#### Work task
From the line that contains "performance of your bot and automations." to the last line of the records below, copy everything exactly, both ends included.

#### Task data
# # # # #

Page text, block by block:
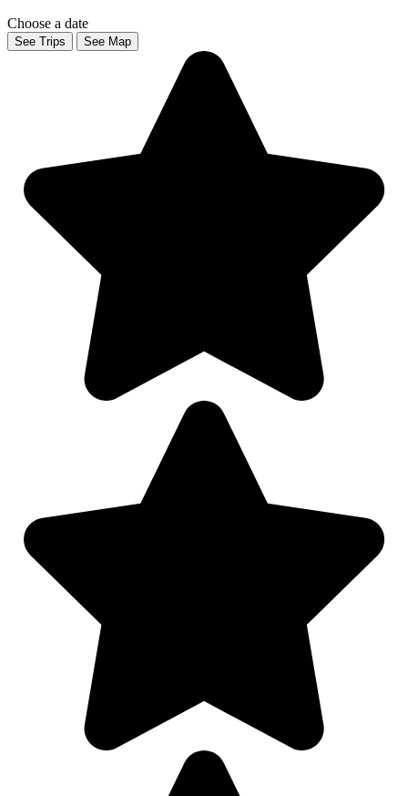
Choose a date
See Trips See Map
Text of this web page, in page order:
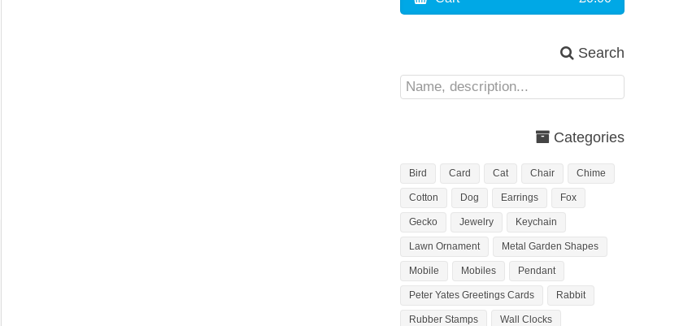
Search
Categories
Bird Card Cat Chair Chime
Cotton Dog Earrings Fox
Gecko Jewelry Keychain
Lawn Ornament Metal Garden Shapes
Mobile Mobiles Pendant
Peter Yates Greetings Cards Rabbit
Rubber Stamps Wall Clocks
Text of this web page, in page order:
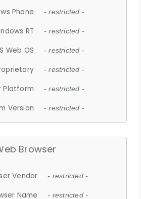
Phone - restricted -
RT - restricted -
Web OS - restricted -
- restricted -
Platform - restricted -
Version - restricted -
Browser
Vendor - restricted -
Name - restricted -
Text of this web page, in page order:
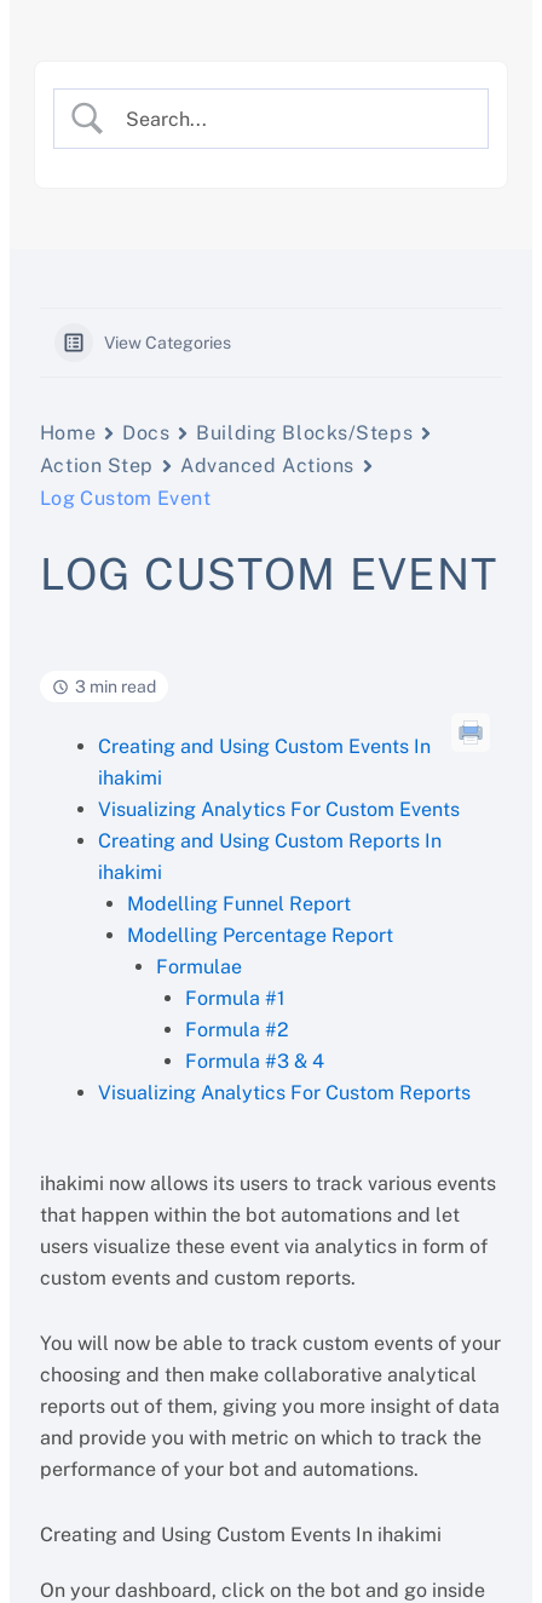
View Categories
Home Docs
Building Blocks/Steps
Action Step
Advanced Actions
Log Custom Event
LOG CUSTOM EVENT
3 min read
Creating and Using Custom Events In
ihakimi
Visualizing Analytics For Custom Events
Creating and Using Custom Reports In
ihakimi
Modelling Funnel Report
Modelling Percentage Report
Formulae
Formula #1
Formula #2
Formula #3 & 4
Visualizing Analytics For Custom Reports
ihakimi now allows its users to track various events
that happen within the bot automations and let
users visualize these event via analytics in form of
custom events and custom reports.
You will now be able to track custom events of your
choosing and then make collaborative analytical
reports out of them, giving you more insight of data
and provide you with metric on which to track the
performance of your bot and automations.
Creating and Using Custom Events In ihakimi
On your dashboard, click on the bot and go inside

# # # # #

#### Exercise solution
performance of your bot and automations.
Creating and Using Custom Events In ihakimi
On your dashboard, click on the bot and go inside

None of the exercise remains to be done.